South Asian Insider
Opinion and Editorial
The sharp dip in US-China ties
In the wake of pandemic, the rift between the United States (US) and China has deepened. Washington has said it will scrap the phase one trade deal it made with Beijing in January. The Donald Trump administration is also speaking to countries such as India about the possibility of ripping out electronic and healthcare supply chains from China. As the US president blames China for Covid-19, Chinese official media mocks the bungled US response to the pandemic.
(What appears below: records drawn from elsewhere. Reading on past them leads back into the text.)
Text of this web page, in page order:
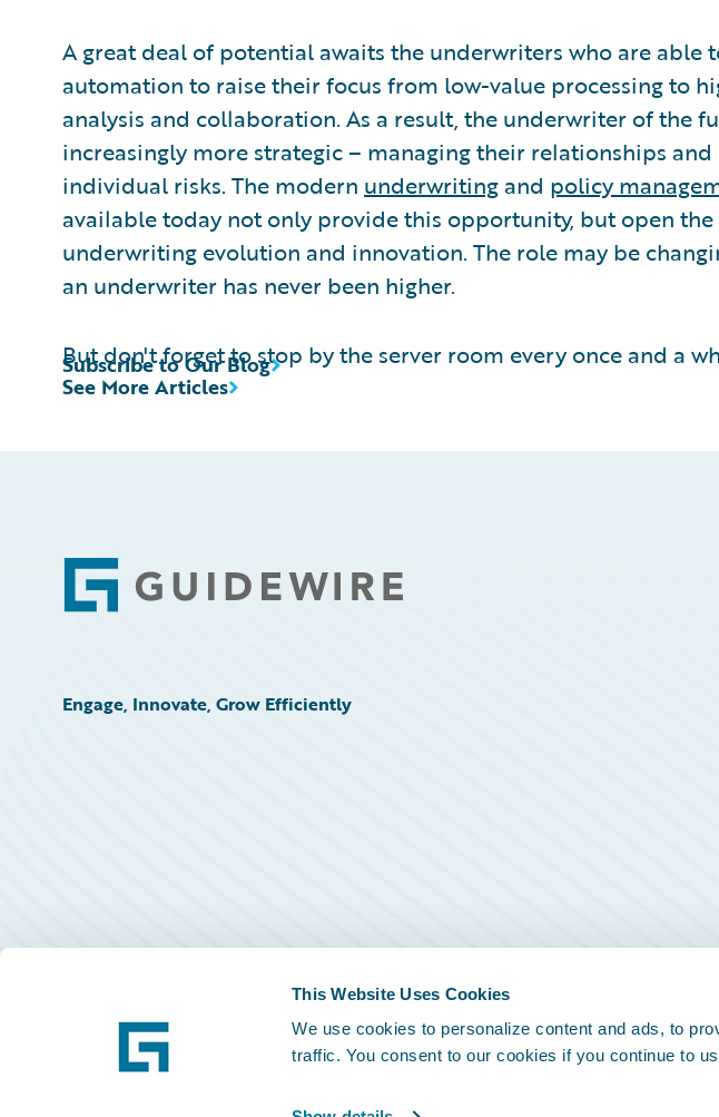
This Website Uses Cookies
We use cookies to personalize content and ads, to
traffic. You consent to our cookies if you continue to
A great deal of potential awaits the underwriters who are able
automation to raise their focus from low-value processing to
analysis and collaboration. As a result, the underwriter of the
increasingly more strategic – managing their relationships
individual risks. The modern underwriting and policy
available today not only provide this opportunity, but open
underwriting evolution and innovation. The role may be
an underwriter has never been higher.
But don't forget to stop by the server room every once and a
See More Articles
Subscribe to Our Blog
Footer
Engage, Innovate, Grow Efficiently
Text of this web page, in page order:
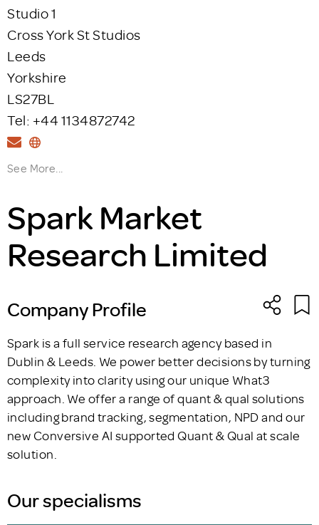
Studio 1
Cross York St Studios
Leeds
Yorkshire
LS27BL
Tel: +44 1134872742
See More...
Spark Market
Research Limited
Company Profile
Spark is a full service research agency based in
Dublin & Leeds. We power better decisions by turning
complexity into clarity using our unique What3
approach. We offer a range of quant & qual solutions
including brand tracking, segmentation, NPD and our
new Conversive AI supported Quant & Qual at scale
solution.
Our specialisms
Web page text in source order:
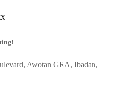
Awotan GRA, Ibadan,
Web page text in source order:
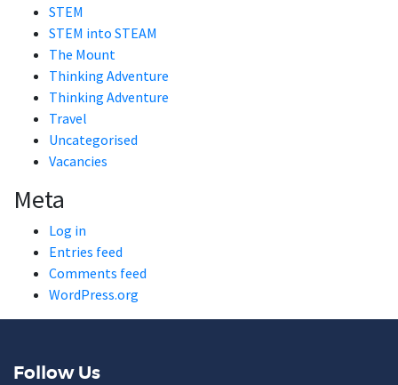
STEM
STEM into STEAM
The Mount
Thinking Adventure
Thinking Adventure
Travel
Uncategorised
Vacancies
Meta
Log in
Entries feed
Comments feed
WordPress.org
Follow Us

The abusive language at the highest levels of government on both sides is unusual and dangerous. Governments keep ambassadors out of the nastiest frays so that they have a path towards negotiations and reconciliation. Talk of a trade war even as the world is slipping into a recession could not be more badly timed. All is fair in trade and war, but when superpowers have only battle plans as blueprints to handle bilateral relations, the resulting scenarios range from bad to worse. That all this is happening during a global health crisis makes it even more perilous. India leans towards the US but keeps an outstretched hand to China. This allows it to maximise benefits. New Delhi has been careful not to call out Beijing regarding its handling of the outbreak. Yet, it has worked more closely with the US on almost every other element of the pandemic. Its reward: tangible assistance and public praise from both sides. The economic gains from supply chain distribution are potentially enormous but are seriously diminished if they require India to align with a single pole. The challenge for India will be to continue its present soft balancing against China without being drawn into a US containment policy, which, it is unclear Washington has either the will or the way to impose. Fortunately, India has sufficient heft that both the US or China know they must persuade rather than coerce New Delhi. Multi-alignment is the catchphrase of Indian diplomacy today, but at its core is the belief India must avoid choosing between sides until the time it is powerful enough that the choice become irrelevant. The next six months will test whether a foreign policy hedge can grow during a geopolitical storm.